How to evaluate for:

lim x->2 2x^2-x-6 / 3x^2 -7x+2

Answer 1

plug in 2. if you get a number, done. if you get 0/0 it means you can factor and cancel and try again. if you get a non-zero number over zero there is no limit

Answer 2

in this case when you factor and cancel you get
\[\frac{2x+3}{3x-1}\]

Answer 3

I already tried factoring and there's nothing to cancel. Without factoring it's indiscriminate so I have to do something . I'm just not sure what: either direct sub, factoring, rationalizing, one sided limits or change of variable

Answer 4

now replace x by 2 to get the answer. i get
\[\frac{2\times 2+3}{3\times 2-1}=\frac{7}{5}\]

Answer 5

How did you get that as a factor? I got (x-4)(x+3)/(x-7)(x-1)

Answer 6

hold on.

Answer 7

did you replace x by 2?

Answer 8

hmm you did get the right answer but I'm not sure how you got that as a factor.

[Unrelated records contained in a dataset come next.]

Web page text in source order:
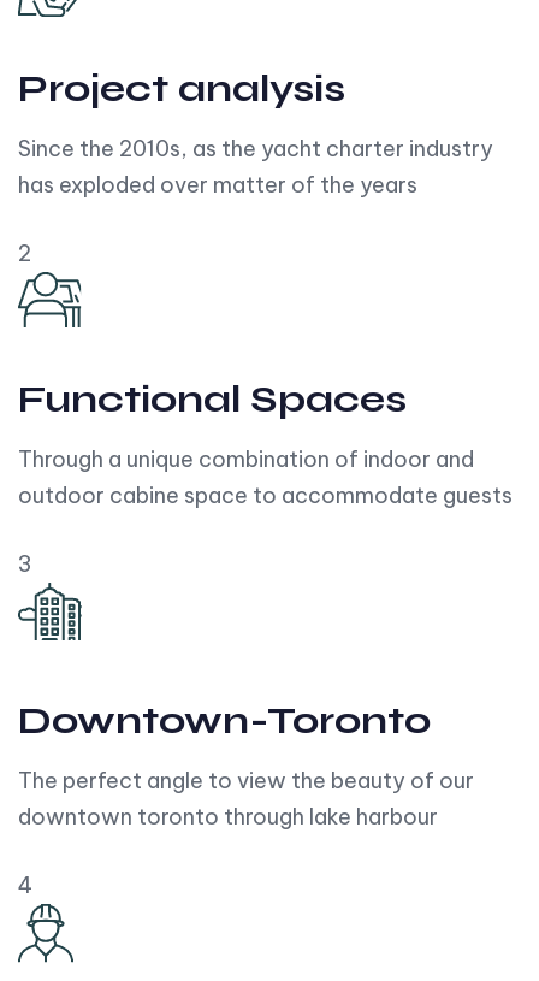
Project analysis
Since the 2010s, as the yacht charter industry
has exploded over matter of the years
2
Functional Spaces
Through a unique combination of indoor and
outdoor cabine space to accommodate guests
3
Downtown-Toronto
The perfect angle to view the beauty of our
downtown toronto through lake harbour
4
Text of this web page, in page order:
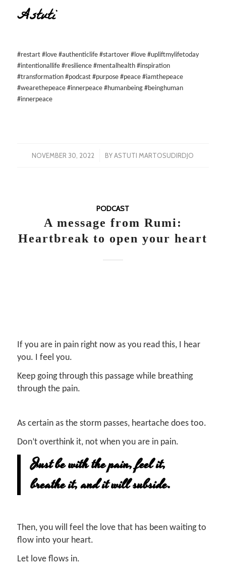
Astuti
#restart #love #authenticlife #startover #love #upliftmylifetoday
#intentionallife #resilience #mentalhealth #inspiration
#transformation #podcast #purpose #peace #iamthepeace
#wearethepeace #innerpeace #humanbeing #beinghuman
#innerpeace
NOVEMBER 30, 2022
/ BYASTUTI MARTOSUDIRDJO
PODCAST
A message from Rumi:
Heartbreak to open your heart
If you are in pain right now as you read this, I hear
you. I feel you.
Keep going through this passage while breathing
through the pain.
As certain as the storm passes, heartache does too.
Don’t overthink it, not when you are in pain.
Just be with the pain, feel it,
breathe it, and it will subside.
Then, you will feel the love that has been waiting to
flow into your heart.
Let love flows in.
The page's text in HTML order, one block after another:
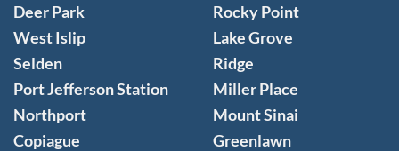
Deer Park
West Islip
Selden
Port Jefferson Station
Northport
Copiague
Rocky Point
Lake Grove
Ridge
Miller Place
Mount Sinai
Greenlawn
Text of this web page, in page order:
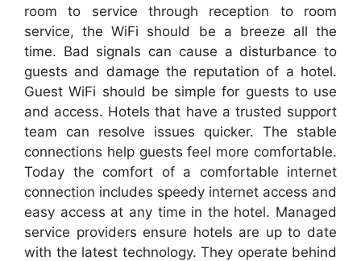
room to service through reception to room
service, the WiFi should be a breeze all the
time. Bad signals can cause a disturbance to
guests and damage the reputation of a hotel.
Guest WiFi should be simple for guests to use
and access. Hotels that have a trusted support
team can resolve issues quicker. The stable
connections help guests feel more comfortable.
Today the comfort of a comfortable internet
connection includes speedy internet access and
easy access at any time in the hotel. Managed
service providers ensure hotels are up to date
with the latest technology. They operate behind
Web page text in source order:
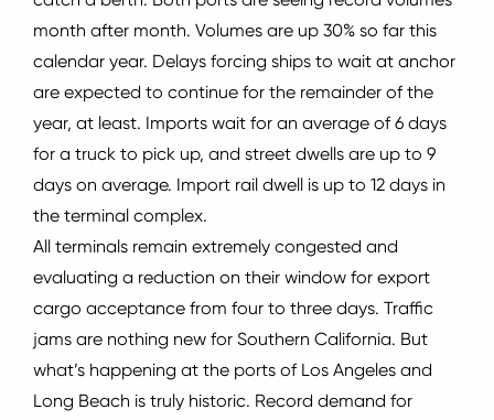
month after month. Volumes are up 30% so far this
calendar year. Delays forcing ships to wait at anchor
are expected to continue for the remainder of the
year, at least. Imports wait for an average of 6 days
for a truck to pick up, and street dwells are up to 9
days on average. Import rail dwell is up to 12 days in
the terminal complex.
All terminals remain extremely congested and
evaluating a reduction on their window for export
cargo acceptance from four to three days. Traffic
jams are nothing new for Southern California. But
what’s happening at the ports of Los Angeles and
Long Beach is truly historic. Record demand for
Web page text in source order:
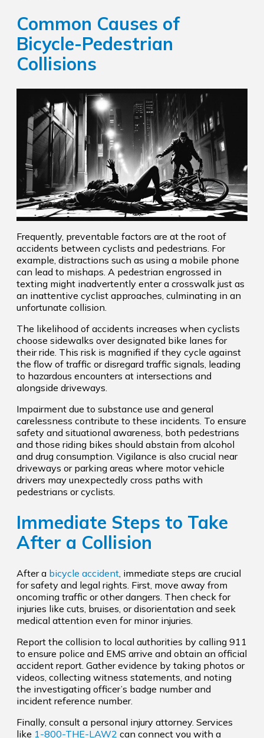
Common Causes of
Bicycle-Pedestrian
Collisions
Frequently, preventable factors are at the root of
accidents between cyclists and pedestrians. For
example, distractions such as using a mobile phone
can lead to mishaps. A pedestrian engrossed in
texting might inadvertently enter a crosswalk just as
an inattentive cyclist approaches, culminating in an
unfortunate collision.
The likelihood of accidents increases when cyclists
choose sidewalks over designated bike lanes for
their ride. This risk is magnified if they cycle against
the flow of traffic or disregard traffic signals, leading
to hazardous encounters at intersections and
alongside driveways.
Impairment due to substance use and general
carelessness contribute to these incidents. To ensure
safety and situational awareness, both pedestrians
and those riding bikes should abstain from alcohol
and drug consumption. Vigilance is also crucial near
driveways or parking areas where motor vehicle
drivers may unexpectedly cross paths with
pedestrians or cyclists.
Immediate Steps to Take
After a Collision
After a bicycle accident , immediate steps are crucial
for safety and legal rights. First, move away from
oncoming traffic or other dangers. Then check for
injuries like cuts, bruises, or disorientation and seek
medical attention even for minor injuries.
Report the collision to local authorities by calling 911
to ensure police and EMS arrive and obtain an official
accident report. Gather evidence by taking photos or
videos, collecting witness statements, and noting
the investigating officer’s badge number and
incident reference number.
Finally, consult a personal injury attorney. Services
like 1-800-THE-LAW2 can connect you with a
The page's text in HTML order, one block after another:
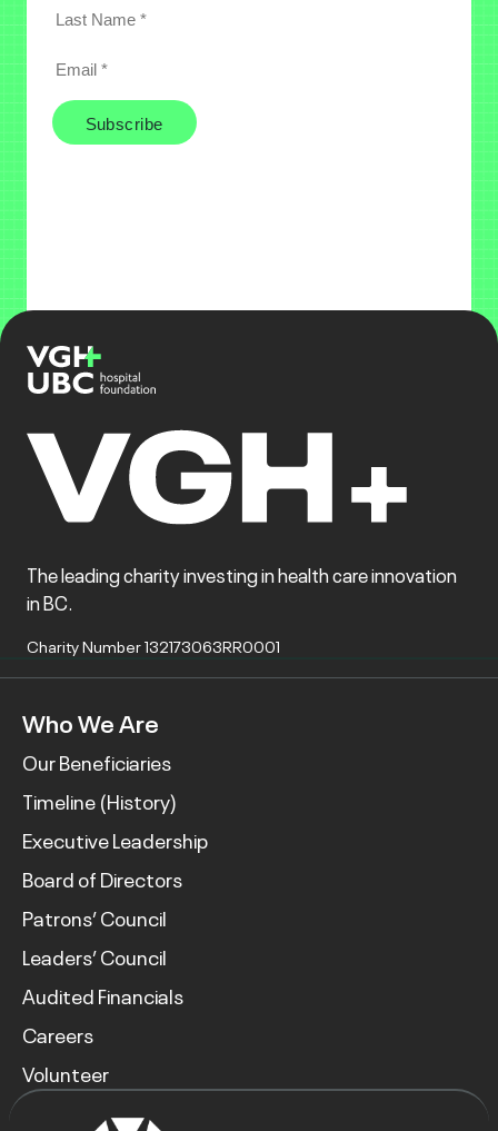
The leading charity investing in health care innovation
in BC.
Charity Number 132173063RR0001
Who We Are
Our Beneficiaries
Timeline (History)
Executive Leadership
Board of Directors
Patrons’ Council
Leaders’ Council
Audited Financials
Careers
Volunteer
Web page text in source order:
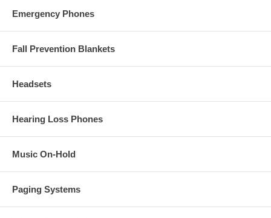
Emergency Phones
Fall Prevention Blankets
Headsets
Hearing Loss Phones
Music On-Hold
Paging Systems
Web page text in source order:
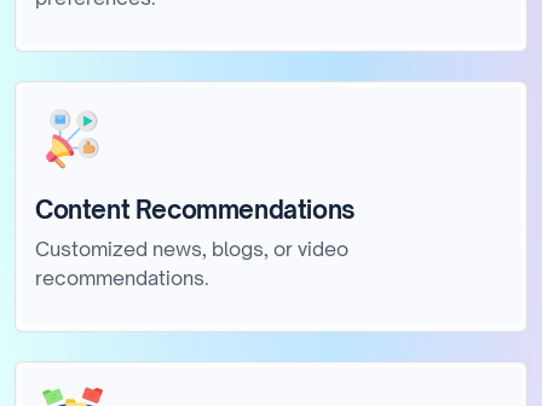
Content Recommendations
Customized news, blogs, or video
recommendations.
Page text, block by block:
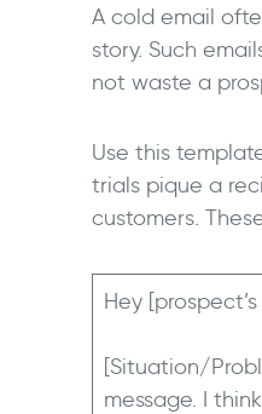
A cold email
story. Such
not waste a
Use this
trials pique a
customers.
Hey
[Situation/
message. I
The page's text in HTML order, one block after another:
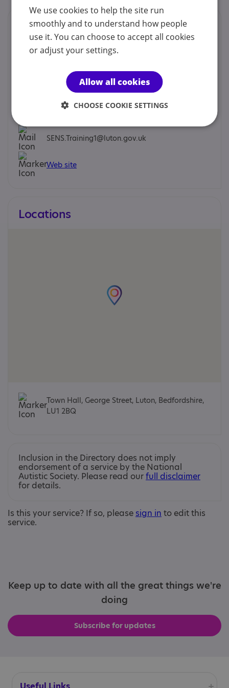
Contacts
We would prefer you to contact us by phone, email or
social.
Karen Thomas - Senior Advisory Teacher
01582 548151
SENS.Training1@luton.gov.uk
Web site
Locations
Town Hall, George Street, Luton, Bedfordshire,
LU1 2BQ
Inclusion in the Directory does not imply
endorsement of a service by the National
Autistic Society. Please read ourfull disclaimer
for details.
Is this your service? If so, please sign in to edit this
service.
Keep up to date with all the great things we're
doing
Subscribe for updates
We use cookies to help the site run
smoothly and to understand how people
use it. You can choose to accept all cookies
or adjust your settings.
Allow all cookies
CHOOSE COOKIE SETTINGS
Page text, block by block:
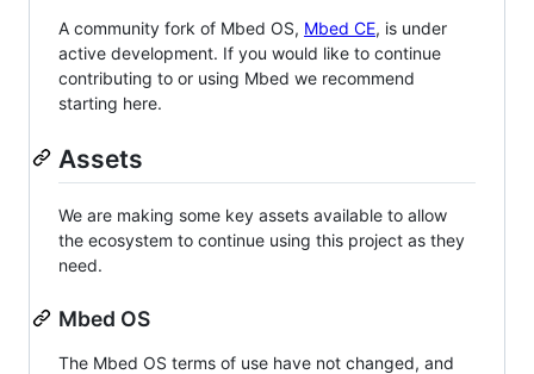
A community fork of Mbed OS, Mbed CE, is under
active development. If you would like to continue
contributing to or using Mbed we recommend
starting here.
Assets
We are making some key assets available to allow
the ecosystem to continue using this project as they
need.
Mbed OS
The Mbed OS terms of use have not changed, and
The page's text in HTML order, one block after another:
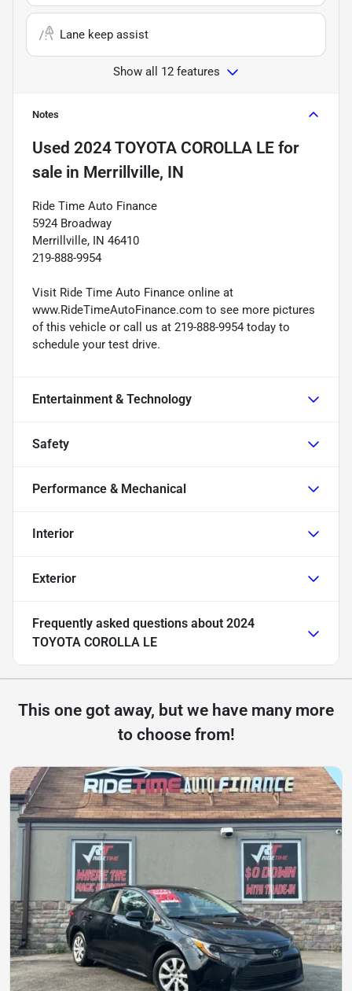
Lane keep assist
Show all 12 features
Notes
Used 2024 TOYOTA COROLLA LE for
sale in Merrillville, IN
Ride Time Auto Finance
5924 Broadway
Merrillville, IN 46410
219-888-9954
Visit Ride Time Auto Finance online at
www.RideTimeAutoFinance.com to see more pictures
of this vehicle or call us at 219-888-9954 today to
schedule your test drive.
Entertainment & Technology
Safety
Performance & Mechanical
Interior
Exterior
Frequently asked questions about 2024
TOYOTA COROLLA LE
This one got away, but we have many more
to choose from!
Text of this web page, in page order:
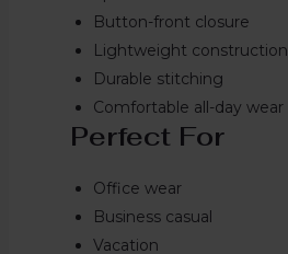
Button-front closure
Lightweight construction
Durable stitching
Comfortable all-day wear
Perfect For
Office wear
Business casual
Vacation
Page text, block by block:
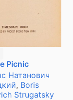
Picnic
Натанович
, Boris
Strugatsky
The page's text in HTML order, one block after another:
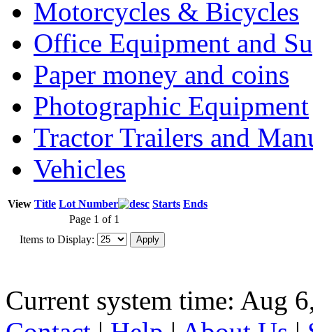
Motorcycles & Bicycles
Office Equipment and
Paper money and coins
Photographic Equipment
Tractor Trailers and
Vehicles
View Title Lot Number Starts Ends
Page 1 of 1
Items to Display:
Current system time: Aug
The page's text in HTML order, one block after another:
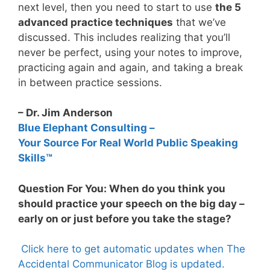
next level, then you need to start to use the 5
advanced practice techniques that we’ve
discussed. This includes realizing that you’ll
never be perfect, using your notes to improve,
practicing again and again, and taking a break
in between practice sessions.
– Dr. Jim Anderson
Blue Elephant Consulting –
Your Source For Real World Public Speaking
Skills™
Question For You: When do you think you
should practice your speech on the big day –
early on or just before you take the stage?
Click here to get automatic updates when The
Accidental Communicator Blog is updated.
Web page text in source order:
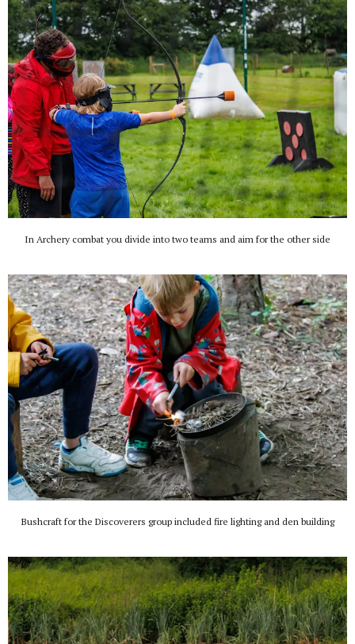
In Archery combat you divide into two teams and aim for the other side
Bushcraft for the Discoverers group included fire lighting and den building
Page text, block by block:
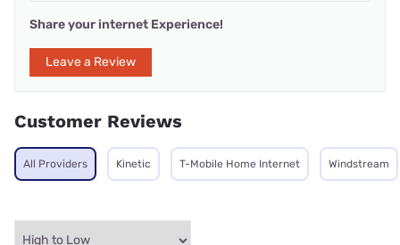
Share your internet Experience!
Leave a Review
Customer Reviews
All Providers Kinetic T-Mobile Home Internet Windstream
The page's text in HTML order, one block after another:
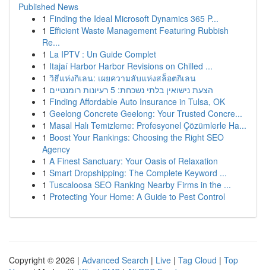
Published News
1 Finding the Ideal Microsoft Dynamics 365 P...
1 Efficient Waste Management Featuring Rubbish
Re...
1 La IPTV : Un Guide Complet
1 Itajaí Harbor Harbor Revisions on Chilled ...
1 วิธีแห่งกิเลน: เผยความลับแห่งสล็อตกิเลน
1
הצעת נישואין בלתי נשכחת: 5 רעיונות רומנטיים
1 Finding Affordable Auto Insurance in Tulsa, OK
1 Geelong Concrete Geelong: Your Trusted Concre...
1 Masal Halı Temizleme: Profesyonel Çözümlerle Ha...
1 Boost Your Rankings: Choosing the Right SEO
Agency
1 A Finest Sanctuary: Your Oasis of Relaxation
1 Smart Dropshipping: The Complete Keyword ...
1 Tuscaloosa SEO Ranking Nearby Firms in the ...
1 Protecting Your Home: A Guide to Pest Control
Copyright © 2026 | Advanced Search | Live | Tag Cloud | Top

Yup I did

Answer 9

ok if you replaced x by 2, did you get 0/0?

Answer 10

yep

Answer 11

ok that means by the 'factor theorem" that both numerator and denominator factor as
\[(x-2)\times something\]

Answer 12

if r is a zero of a polynomial P then P(x) = (x-r) Q(x) so you factored incorrectly

Answer 13

ohhhh I see what I did as a mistake

Answer 14

it was simply an error in factoring

Answer 15

btw it is obvious that you factored incorrectly because there is no way that (x-4)(x+3)= 2x^2 + anything

Answer 16

but don't think too hard. you have plugged in 2. you have 0/0 so you know how to factor. both top and bottom must be (x-2) times stuff

Answer 17

so just factor as
\[\frac{(x-2)(2x+3)}{(x-2)(3x+1)}\]

Answer 18

yeah I see where I messed up!

Answer 19

actually it is
\[\frac{2x+3}{3x-1}\]

Answer 20

but the simple point i am trying to make is this: if you know a zero, you know how to factor. i repeat, you know 2 gives you 0 so don't try to factor in any other way than
(x-2)(stuff)

Answer 21

oh okay, got it. Thanks!